The clarity that effective risk data aggregation provides will help banks streamline their businesses, and can allow banks to make better judgments through more accurate risk analysis. Aggregated information across all channels will enable to provide comprehensive support and services to existing customers. The robust data framework also helps banks supervise and anticipate future problems, giving them a clear view for data analysis.
It can lead to gains in efficiency, reduce probability of losses and enhance strategic decision making, ultimate benefiting a bank’s profitability.

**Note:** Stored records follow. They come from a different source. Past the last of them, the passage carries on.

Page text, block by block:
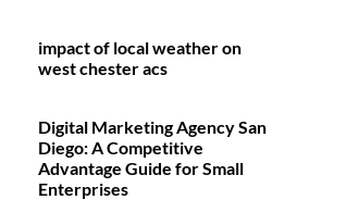
impact of local weather on
west chester acs
Digital Marketing Agency San
Diego: A Competitive
Advantage Guide for Small
Enterprises

Dodd-Frank's Impact on Regulatory ReportingHEXANIKA
We previously analyzed how Dodd-Frank and how the new regulations have impacted large banks as well as midsize and small banks. This time, we will look at how the law meant to address one issue (avoid a financial meltdown similar to 2008) might have created other challenges for banks – the most important one that of regulatory reporting:
Regulatory impact on small and midsize banksHEXANIKA
Recent CCAR and Dodd-Frank Stress Tests have concluded that banks are severely under the lurch due to regulatory compliance issues, small and midsize banks being the most affected. We explain the impact in brief.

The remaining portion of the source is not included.